Due to the Flexible Process Model, it's sometimes hard to know in which process the service side runs. As a rule of thumb, assume all service side code may run in a privileged process (e.g. browser process), including the common supporting code like MojoVideoDecoderService, as well as the concrete Media Component, e.g. MediaCodecVideoDecoder on Android. To know exactly which Media Component runs in which process in production, see Adoption below.

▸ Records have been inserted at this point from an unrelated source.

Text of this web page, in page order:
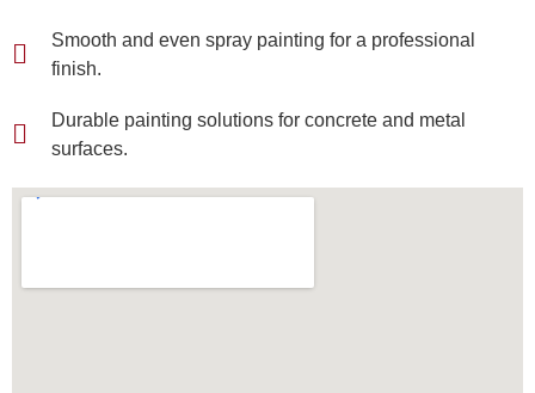
Smooth and even spray painting for a professional
finish.
Durable painting solutions for concrete and metal
surfaces.
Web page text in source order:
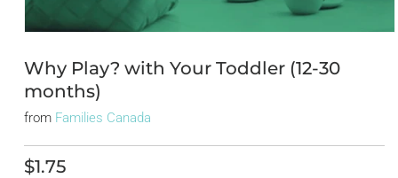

Also note that all the Secure Auxiliary Services are running in a more privileged process than the process where the media components that use them run in. For example, all of the existing services run in the browser process. They must defend against compromised media components.

Adoption

Android

  • MediaService in the GPU process (registered in GpuServiceFactory with GpuMojoMediaClient)
  • MojoCdm + MediaDrmBridge (CDM)
  • MediaDrmBridge uses mojo ProvisionFetcher service for CDM provisioning
  • MojoAudioDecoder + MediaCodecAudioDecoder
  • MojoVideoDecoder + MediaCodecVideoDecoder (in progress)
  • HLS support:
    • MojoRenderer + MediaPlayerRenderer
    • NOT using MediaService. Instead, MojoRendererService is hosted by RenderFrameHostImpl/MediaInterfaceProxy in the browser process directly.
  • Flinging media to cast devices (RemotePlayback API):
    • MojoRenderer + FlingingRenderer
    • NOT using MediaService. Instead, MojoRendererService is hosted by RenderFrameHostImpl/MediaInterfaceProxy in the browser process directly.

ChromeCast

  • MediaService in the Browser process (registered in CastContentBrowserClient with CastMojoMediaClient)
  • MojoRenderer + CastRenderer
  • MojoCdm + CastCdm

Desktop (ChromeOS/Linux/Mac/Windows)

  • CdmService
    • CdmService in the utility process (registered in UtilityServiceFactory with ContentCdmServiceClient)
    • MojoCdm + CdmAdapter + Library CDM implementation
    • CdmAdapter uses various secure auxiliary services
  • MediaService (in progress)
    • MediaService in the GPU process (registered in GpuServiceFactory with GpuMojoMediaClient)
    • MojoVideoDecoder + hardware video decoders such as D3D11VideoDecoder

Other Services

TODO(xhwang): Add documentation on other mojo services, e.g. remoting, etc.